Today, hunkering down in my apartment in my paradise of Veracruz, Mexico during my 90-day retreat that– due to the coronavirus– has turned into a 5-month retreat; I’m not sure why, but I’m feeling unusually sad. Maybe because it’s Sunday and church of course is still canceled. No church, no family all under one roof to draw close and be one during these uncertain, scary days.

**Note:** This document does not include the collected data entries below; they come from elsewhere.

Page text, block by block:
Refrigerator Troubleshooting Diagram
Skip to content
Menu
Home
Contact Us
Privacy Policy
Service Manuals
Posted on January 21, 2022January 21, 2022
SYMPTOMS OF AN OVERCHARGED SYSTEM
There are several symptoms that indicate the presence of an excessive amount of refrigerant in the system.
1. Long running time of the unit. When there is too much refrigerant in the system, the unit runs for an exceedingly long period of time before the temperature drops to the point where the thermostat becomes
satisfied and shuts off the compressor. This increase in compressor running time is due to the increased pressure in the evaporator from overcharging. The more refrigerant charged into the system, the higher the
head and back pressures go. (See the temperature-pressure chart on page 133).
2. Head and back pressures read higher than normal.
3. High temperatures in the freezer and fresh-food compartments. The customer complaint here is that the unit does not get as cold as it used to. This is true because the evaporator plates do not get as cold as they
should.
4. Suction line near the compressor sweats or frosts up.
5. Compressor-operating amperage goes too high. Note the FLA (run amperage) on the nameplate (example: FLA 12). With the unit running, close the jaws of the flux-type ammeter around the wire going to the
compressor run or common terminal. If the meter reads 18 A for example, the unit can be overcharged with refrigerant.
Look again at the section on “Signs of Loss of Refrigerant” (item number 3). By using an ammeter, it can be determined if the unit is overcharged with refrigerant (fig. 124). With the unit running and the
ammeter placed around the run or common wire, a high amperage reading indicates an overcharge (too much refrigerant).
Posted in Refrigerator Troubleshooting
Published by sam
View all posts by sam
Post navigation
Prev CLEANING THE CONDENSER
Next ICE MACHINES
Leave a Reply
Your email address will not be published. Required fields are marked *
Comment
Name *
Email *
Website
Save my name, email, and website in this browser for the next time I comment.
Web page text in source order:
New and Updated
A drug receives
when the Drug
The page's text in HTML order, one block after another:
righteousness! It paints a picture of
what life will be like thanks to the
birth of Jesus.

The kids are grown with their own homes; they are one with their own families. I’m on the outside looking in and it’s not anything like the same. It used to be them, one by one, gradually growing up and separating themselves from the family unit. Now it’s me separating myself, trying to decide where to live independently and be happy.
As much as I love my children and grandchildren and wish them well and pray over them and rejoice in their successes and happiness and growth as individuals and families, I can’t keep on living in their homes. I think it’s time to get out on my own.
But I have enjoyed staying with Nathan’s family, who made such a loving and welcoming place for me.
This morning I kind of wish I were back with them.
But what I really wish for I can’t have– that would be going back in time, to when everything was beautiful and perfect for a moment.

Christmas in Illinois, 1989: Left to right Donny, Joseph, Liesel, Alice Jane, Billy, Jay, Baby Nathan. Mom and Dad in the center.